#### REQUIRED ACTION
Could you copy the data that follows exactly as written, but drop the pictures?

#### RECORDED DATA
• • • •

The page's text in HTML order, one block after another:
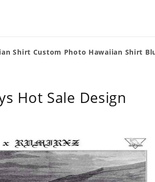
Shirt Custom Photo Hawaiian Shirt
Hot Sale Design

• • • •

#### RESPONSE TO THE EXERCISE
The page's text in HTML order, one block after another:
Shirt Custom Photo Hawaiian Shirt
Hot Sale Design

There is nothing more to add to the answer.